Although steps are being taken to curtail illegal liquoe exports and imports, wine producesr are still faced with the problem of excessive excise duties, writes Lynda Loxton
HEAVILY taxed at home, South Africa’s wine producers are increasingly concerned about illegal imports and exports of spirits, which could be costing the country about R9- billion a year in lost revenue, according to some estimates.
Stellenbosch Farmers Winery (SFW) chairman Jeff Malherbe said in his annual report this week that this amount was more than “three times the country’s current budget for the Reconstruction and Development Programme.
“Business looks to the government to create a stable environment with clear regulating policies within which sustainable economic development can take place. It is, therefore, gratifying to note the steps taken by business and the government to curtail this illegal action.”
He was referring to the new Customs Law Enforcement Group Caucus, set up over the past year by business and the government. But he was less happy about developments on excise duty and import tariffs.
He said the liquor industry had always made “a substantial contribution” to the fiscus through company taxes and excise duty, but was this year once again hit by “excessive” excise duty increases for wines and alcoholic fruit beverages.
In his annual report, Distillers chairman Boet van Zyl said that of the cash value added by his group, 45% was used to pay excise duties.
“High levels of excise duties are detrimental to all interest groups and increases … should be limited to below the increase in the producer price index to avoid upward pressure on inflation,” he said.
SFW imports whisky and Malherbe said he was concerned about the delay in finalising import tariffs in terms of obligations under the World Trade Organisation. This was creating uncertainty, which affected long- term planning.
On the free trade agreement being negotiated with the European Union, Malherbe said that while SFW supported the principles of international free trade, “the agreement should be carefully negotiated in order to avoid unnecessary disruption of the local industry and resultant job losses”.
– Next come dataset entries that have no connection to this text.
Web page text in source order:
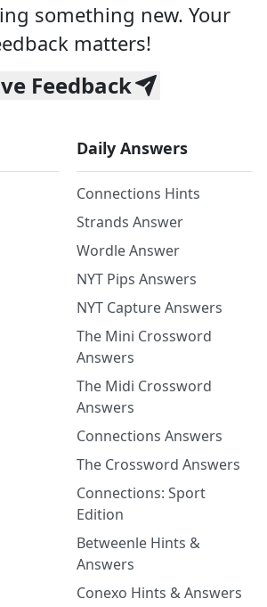
something new. Your
matters!
Feedback
Daily Answers
Connections Hints
Strands Answer
Wordle Answer
NYT Pips Answers
NYT Capture Answers
The Mini Crossword
Answers
The Midi Crossword
Answers
Connections Answers
The Crossword Answers
Connections: Sport
Edition
Betweenle Hints &
Answers
Conexo Hints & Answers

Van Zyl said the import tariffs on wine and spirits should be set in such a way “to prevent the dumping of subsidised foreign products in the South African market, without disrupting the market for normally priced imported products”.
SFW said its export sales had grown by 38% in volume over the last year and were expected to show continued growth. “In order to meet this expected increase, SFW will assess the potential of joint ventures with international partners,” SFW managing director Frans Stroebel said.
He said SFW was now exporting to 50 countries, with Germany the largest market. Exports to Africa had grown “significantly”, mainly to Kenya and Zimbabwe.
Distillers’ managing director Jan Scannell said exports had risen 22% in volume and 46% in value to R84-million in the past year and this was expected to be maintained in the coming year.
To meet overall increased demand, Distillers had approved projects worth R47-million in the coming year, mainly to improve efficiency and quality assurance.